Casas, L.A., Miskimins, J.L., Black, A., and Green, S.: "Hydraulic Fracturing Laboratory Test on a Rock with Artificial Discontinuities", paper ARMA/USRMS 06-917 presented at the American Rock Mechanics Association GoldenRocks Conference, Golden, CO, June 17-21, 2006.
Abstract: The design and subsequent results of a hydraulic fracturing test performed on a large block of high modulus and low permeability rock (Colton sandstone) are presented. The focus of this experimental study was to assess the effects of discontinuities on hydraulic fracture growth. A high viscosity (586 Pa.s) fluid was used in order to provide fracture growth similar to actual field conditions. Fracture growth and its internal fluid pressure were monitored by fixed probes placed normal to the expected plane of propagation. Fracture tip arrivals were captured by the fixed pressure probes and showed a distinct fluid lag region (i.e. a lower fluid pressure region close to the fracture tip). The controlled laboratory experiments showed planar fracture propagation trends as expected from three-dimensional modeling.
2005
Miskimins, J.L., Lopez, H. E., and Barree, R.D.: "Non-Darcy Flow in Hydraulic Fractures: Does It Really Matter?", paper SPE 96389 presented at SPE Annual Technical Conference and Exhibition, Dallas, TX, Oct. 9-12, 2005. (summary publication in March 2006 SPE Journal of Petroleum Technology).
Abstract - In recent years, non-Darcy flow has seen a significant increase in interest in the petroleum industry, especially in flow in fractures-both artificial and natural. In hydraulic fracture stimulation, non-Darcy flow can have a major impact on the reduction of a propped half-length to a considerably shorter "effective" half-length, thus lowering the well's productive capability and overall reserve recovery. These non-Darcy flow effects in propped fractures have been typically associated with high flow rates in both oil and gas wells.
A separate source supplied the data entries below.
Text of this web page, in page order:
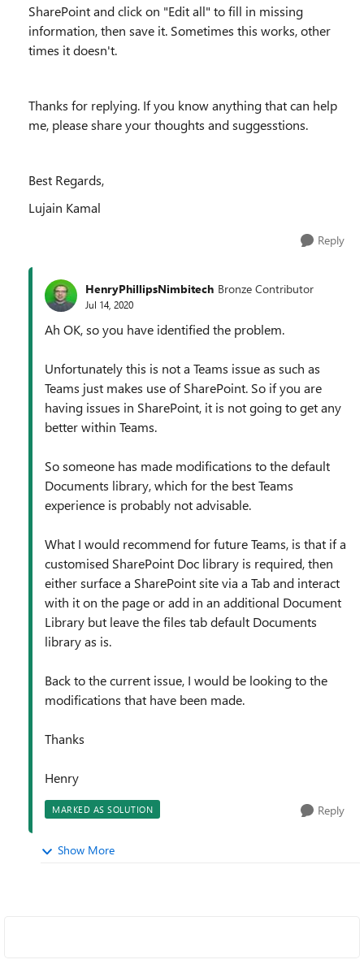
SharePoint and click on "Edit all" to fill in missing
information, then save it. Sometimes this works, other
times it doesn't.
Thanks for replying. If you know anything that can help
me, please share your thoughts and suggesstions.
Best Regards,
Lujain Kamal
Reply
HenryPhillipsNimbitech Bronze Contributor
Jul 14, 2020
Ah OK, so you have identified the problem.
Unfortunately this is not a Teams issue as such as
Teams just makes use of SharePoint. So if you are
having issues in SharePoint, it is not going to get any
better within Teams.
So someone has made modifications to the default
Documents library, which for the best Teams
experience is probably not advisable.
What I would recommend for future Teams, is that if a
customised SharePoint Doc library is required, then
either surface a SharePoint site via a Tab and interact
with it on the page or add in an additional Document
Library but leave the files tab default Documents
library as is.
Back to the current issue, I would be looking to the
modifications that have been made.
Thanks
Henry
MARKED AS SOLUTION Reply
Show More
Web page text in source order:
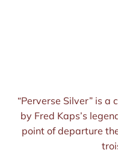
“Perverse Silver” is
by Fred Kaps’s
point of departure
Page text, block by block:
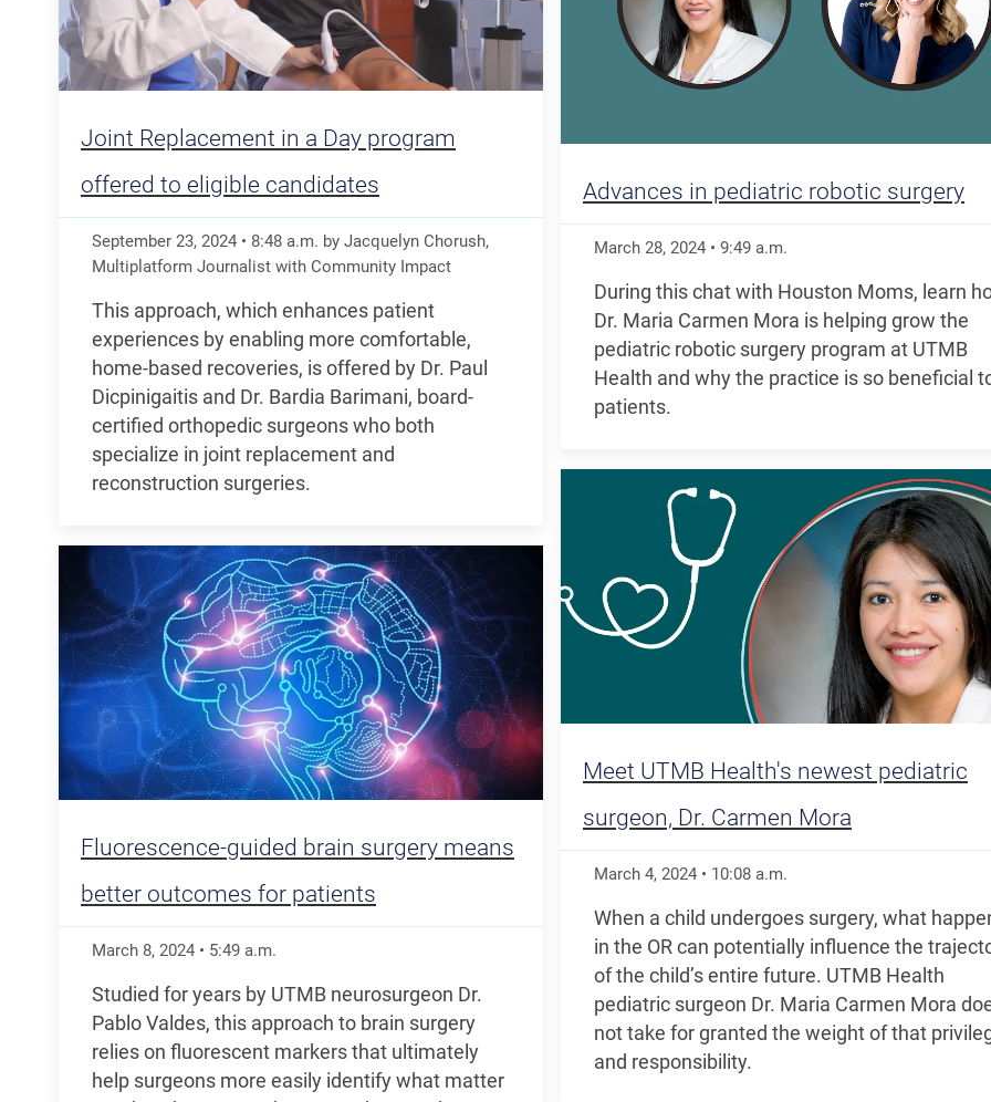
Joint Replacement in a Day program
offered to eligible candidates
September 23, 2024 • 8:48 a.m. by Jacquelyn Chorush,
Multiplatform Journalist with Community Impact
This approach, which enhances patient
experiences by enabling more comfortable,
home-based recoveries, is offered by Dr. Paul
Dicpinigaitis and Dr. Bardia Barimani, board-
certified orthopedic surgeons who both
specialize in joint replacement and
reconstruction surgeries.
Advances in pediatric robotic surgery
March 28, 2024 • 9:49 a.m.
During this chat with Houston Moms, learn
Dr. Maria Carmen Mora is helping grow the
pediatric robotic surgery program at UTMB
Health and why the practice is so beneficial
patients.
Fluorescence-guided brain surgery means
better outcomes for patients
March 8, 2024 • 5:49 a.m.
Studied for years by UTMB neurosurgeon Dr.
Pablo Valdes, this approach to brain surgery
relies on fluorescent markers that ultimately
help surgeons more easily identify what matter
Meet UTMB Health's newest pediatric
surgeon, Dr. Carmen Mora
March 4, 2024 • 10:08 a.m.
When a child undergoes surgery, what
in the OR can potentially influence the
of the child’s entire future. UTMB Health
pediatric surgeon Dr. Maria Carmen Mora
not take for granted the weight of that
and responsibility.

This paper shows that non-Darcy flow effects have an impact on the performance of a hydraulically fractured well even at low flow rates. Although not as drastic as the effects on high flow rate wells, reductions in flow capacity of 5-30% can be realized in low rate wells. Such reductions are due solely to non-Darcy effects. When combined with other concerns, such as multiphase flow, the production reduction effects are even greater.
Development of a simple spreadsheet is provided to aid engineers in assessing the impact non-Darcy flow may have in a given situation. The spreadsheet is not intended to replace more in-depth investigation of non-Darcy flow effects but instead provides a conduit to assess the sensitivity of certain parameters in a hydraulic fracture stimulation situation.
For comparison purposes, results of the loss in long-term dynamic conductivity on well performance and cumulative gas recovery over time in low permeability reservoirs are also presented. These calculations were performed using dynamic conductivity loss calculations coupled with a transient gas reservoir simulator. These results showed that for the cases examined, non-Darcy effects could reduce cumulative gas production by up to 18.1% over a ten-year period.